The International Labour Organization (ILO) recently observed that in late 2019 and early 2020, food prices first began increasing in Central and Southern Asia following the outbreak of the pandemic, shortly before they did in Eastern and South-Eastern Asia, as the wider region was the first to be affected by the virus. “In Eastern and South-Eastern Asia, the food prices inflation increased from 5.2 per cent in December 2019 to 9.3 per cent in January 2020,” the ILO noted. “In Europe and Northern America, the food prices inflation increased from 1.9 per cent in March 2020 to 3.8 per cent in April 2020, when the lockdown measures were introduced. Similar patterns were observed in all other regions.” The price surges spread towards the rest of the world over the ensuing months.

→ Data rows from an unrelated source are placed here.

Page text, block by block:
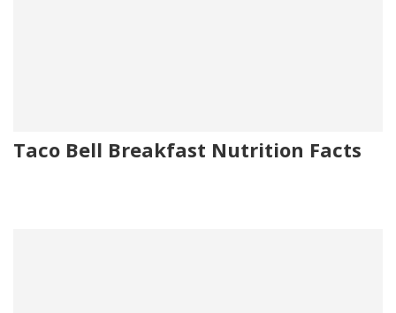
Taco Bell Breakfast Nutrition Facts
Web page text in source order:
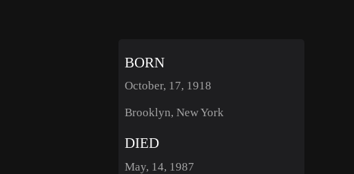
BORN
October, 17, 1918
Brooklyn, New York
DIED
May, 14, 1987
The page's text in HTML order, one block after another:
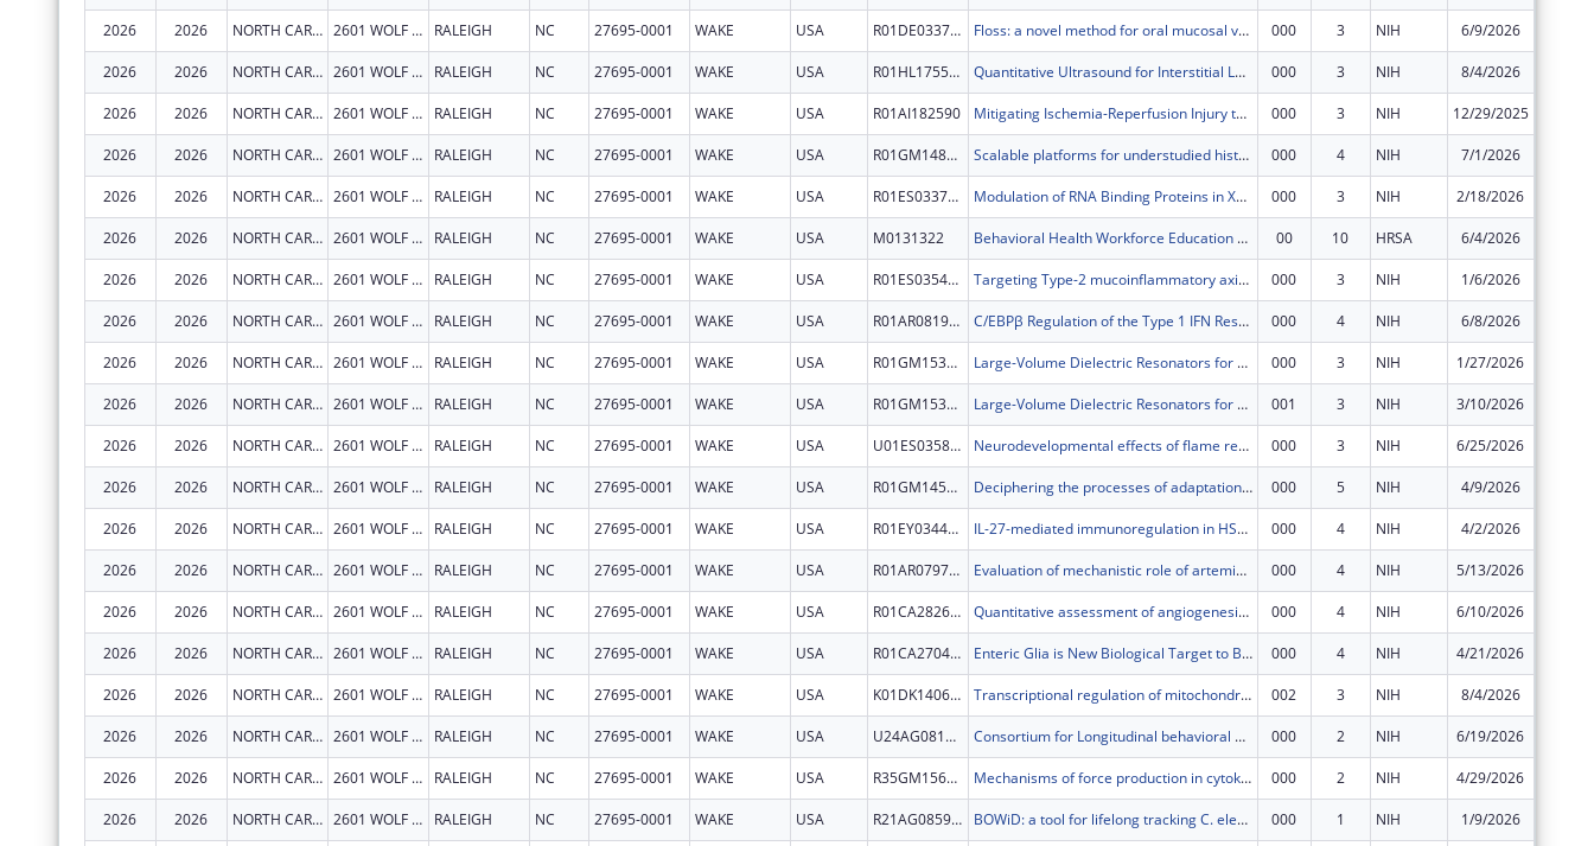
2026 2026 NORTH CAROLINA STATE UNIVERSITY 2601 WOLF VILLAGE WAY RALEIGH NC 27695-0001 WAKE USA R01DE033759 Floss: a novel method for oral mucosal vaccination 000 3 NIH 6/9/2026
2026 2026 NORTH CAROLINA STATE UNIVERSITY 2601 WOLF VILLAGE WAY RALEIGH NC 27695-0001 WAKE USA R01HL175513 Quantitative Ultrasound for Interstitial Lung Diseases 000 3 NIH 8/4/2026
2026 2026 NORTH CAROLINA STATE UNIVERSITY 2601 WOLF VILLAGE WAY RALEIGH NC 27695-0001 WAKE USA R01AI182590 Mitigating Ischemia-Reperfusion Injury to Reduce Early Damage to Intestinal Allografts 000 3 NIH 12/29/2025
2026 2026 NORTH CAROLINA STATE UNIVERSITY 2601 WOLF VILLAGE WAY RALEIGH NC 27695-0001 WAKE USA R01GM148562 Scalable platforms for understudied histone modifications and modifiers 000 4 NIH 7/1/2026
2026 2026 NORTH CAROLINA STATE UNIVERSITY 2601 WOLF VILLAGE WAY RALEIGH NC 27695-0001 WAKE USA R01ES033709 Modulation of RNA Binding Proteins in Xenobiotic-induced Hepatotoxicity 000 3 NIH 2/18/2026
2026 2026 NORTH CAROLINA STATE UNIVERSITY 2601 WOLF VILLAGE WAY RALEIGH NC 27695-0001 WAKE USA M0131322 Behavioral Health Workforce Education and Training (BHWET) Program 00 10 HRSA 6/4/2026
2026 2026 NORTH CAROLINA STATE UNIVERSITY 2601 WOLF VILLAGE WAY RALEIGH NC 27695-0001 WAKE USA R01ES035439 Targeting Type-2 mucoinflammatory axis during the resolution of allergic lung inflammation 000 3 NIH 1/6/2026
2026 2026 NORTH CAROLINA STATE UNIVERSITY 2601 WOLF VILLAGE WAY RALEIGH NC 27695-0001 WAKE USA R01AR081974 C/EBPβ Regulation of the Type 1 IFN Response; Sensitizing Keratinocytes to Direct Activators of Cytosolic PRRs and DNA Damage-Induced Cell Death 000 4 NIH 6/8/2026
2026 2026 NORTH CAROLINA STATE UNIVERSITY 2601 WOLF VILLAGE WAY RALEIGH NC 27695-0001 WAKE USA R01GM153951 Large-Volume Dielectric Resonators for mm-Wave Pulsed EPR 000 3 NIH 1/27/2026
2026 2026 NORTH CAROLINA STATE UNIVERSITY 2601 WOLF VILLAGE WAY RALEIGH NC 27695-0001 WAKE USA R01GM153951 Large-Volume Dielectric Resonators for mm-Wave Pulsed EPR 001 3 NIH 3/10/2026
2026 2026 NORTH CAROLINA STATE UNIVERSITY 2601 WOLF VILLAGE WAY RALEIGH NC 27695-0001 WAKE USA U01ES035843 Neurodevelopmental effects of flame retardant exposure 000 3 NIH 6/25/2026
2026 2026 NORTH CAROLINA STATE UNIVERSITY 2601 WOLF VILLAGE WAY RALEIGH NC 27695-0001 WAKE USA R01GM145747 Deciphering the processes of adaptation and exaptation driving the evolution of opportunism in bacteria 000 5 NIH 4/9/2026
2026 2026 NORTH CAROLINA STATE UNIVERSITY 2601 WOLF VILLAGE WAY RALEIGH NC 27695-0001 WAKE USA R01EY034495 IL-27-mediated immunoregulation in HSV-1-induced stromal keratitis 000 4 NIH 4/2/2026
2026 2026 NORTH CAROLINA STATE UNIVERSITY 2601 WOLF VILLAGE WAY RALEIGH NC 27695-0001 WAKE USA R01AR079713 Evaluation of mechanistic role of artemin/GFRα3 signaling in osteoarthritis pain 000 4 NIH 5/13/2026
2026 2026 NORTH CAROLINA STATE UNIVERSITY 2601 WOLF VILLAGE WAY RALEIGH NC 27695-0001 WAKE USA R01CA282648 Quantitative assessment of angiogenesis using ultrasound multiple scattering 000 4 NIH 6/10/2026
2026 2026 NORTH CAROLINA STATE UNIVERSITY 2601 WOLF VILLAGE WAY RALEIGH NC 27695-0001 WAKE USA R01CA270462 Enteric Glia is New Biological Target to Block Drug Resistance in Colon Cancer 000 4 NIH 4/21/2026
2026 2026 NORTH CAROLINA STATE UNIVERSITY 2601 WOLF VILLAGE WAY RALEIGH NC 27695-0001 WAKE USA K01DK140610 Transcriptional regulation of mitochondrial metabolism in human intestinal stem cells 002 3 NIH 8/4/2026
2026 2026 NORTH CAROLINA STATE UNIVERSITY 2601 WOLF VILLAGE WAY RALEIGH NC 27695-0001 WAKE USA U24AG081810 Consortium for Longitudinal behavioral and Social Science data Integration and Coordination (CLASSIC) 000 2 NIH 6/19/2026
2026 2026 NORTH CAROLINA STATE UNIVERSITY 2601 WOLF VILLAGE WAY RALEIGH NC 27695-0001 WAKE USA R35GM156520 Mechanisms of force production in cytokinesis 000 2 NIH 4/29/2026
2026 2026 NORTH CAROLINA STATE UNIVERSITY 2601 WOLF VILLAGE WAY RALEIGH NC 27695-0001 WAKE USA R21AG085904 BOWiD: a tool for lifelong tracking C. elegans individuals using stochastically labelled landmarks 000 1 NIH 1/9/2026

Such sharp price rises have had profound impacts on households all over the world but particularly those lower-income households that spend a larger proportion of their incomes on food. The primary risks to food security are at the country level, according to the World Bank, which recently noted that higher prices combined with reduced incomes are forcing more households to cut down on both the quantity and quality of their food consumption. Consistently rising food prices this year, moreover, suggests further food-security concerns await the world. The FAO Food Price Index (FFPI) averaged 118.5 points in March 2021, which is 2.1 percent higher than in February and represents the 10th consecutive monthly rise in the value of the index to reach its highest level since June 2014.

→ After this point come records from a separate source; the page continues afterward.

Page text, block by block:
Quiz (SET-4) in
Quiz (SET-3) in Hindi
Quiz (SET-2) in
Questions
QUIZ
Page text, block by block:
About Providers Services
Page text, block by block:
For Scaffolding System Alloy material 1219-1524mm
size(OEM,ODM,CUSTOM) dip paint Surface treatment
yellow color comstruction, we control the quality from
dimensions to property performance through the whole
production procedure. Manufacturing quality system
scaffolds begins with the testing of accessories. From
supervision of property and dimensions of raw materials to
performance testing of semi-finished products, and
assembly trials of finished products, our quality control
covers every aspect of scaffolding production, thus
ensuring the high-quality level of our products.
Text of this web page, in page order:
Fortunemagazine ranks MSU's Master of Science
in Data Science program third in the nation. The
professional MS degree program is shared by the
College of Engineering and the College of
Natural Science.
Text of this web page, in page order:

“I think food prices are going to continue to increase for probably a good year, year and a half,” according to Phil Lempert, founder and editor of SupermarketGuru.com. “Our costs are going to go up for food production,” he told NBC News in early March. In turn, this will continue to weigh most forcefully on the world’s most vulnerable populations. A recent study in the United States found that while the $900-billion stimulus package approved by the U.S. Congress in December 2020 lifted 1.6 million people out of poverty, a staggering 8 million Americans fell into poverty between June and December. “If you think about food prices in the last year, they’ve gone up substantially,” said Geri Henchy, director of nutrition policy at the Food Research & Action Center (FRAC). “The impact for low-income people is they have limited budgets, which makes it that much harder to buy enough food, and it makes it that much harder to buy healthy food. It’s a disaster.”

“Though current food insecurity is by and large not driven by food shortages, supply disruptions and inflation affecting key agricultural inputs such as fertilizers and seeds, or prolonged labor shortages could diminish next season’s crop,” according to the World Bank. “If farmers are experiencing acute hunger, they may also prioritize consuming seeds as food today over planting seeds for tomorrow, raising the threat of food shortages later on.” Feeding America, meanwhile, has projected that 42 million people (one in eight), including 13 million children (one in six), may experience food insecurity in 2021. “This reflects an improvement relative to our updated 2020 projections, which can be attributed to the economic situation—actual unemployment and estimated poverty levels have been lower than many experts originally predicted—as well as the federal response, which has played an important role in mitigating the crisis.”

The coming decades were already being touted, before the pandemic, as posing significant challenges to achieving global food security—with pressing issues such as climate change, global population growth, potentially volatile food prices and environmental degradation all likely headwinds looking into the future. COVID-19 and its inevitable aftermath have only added to this list of challenges.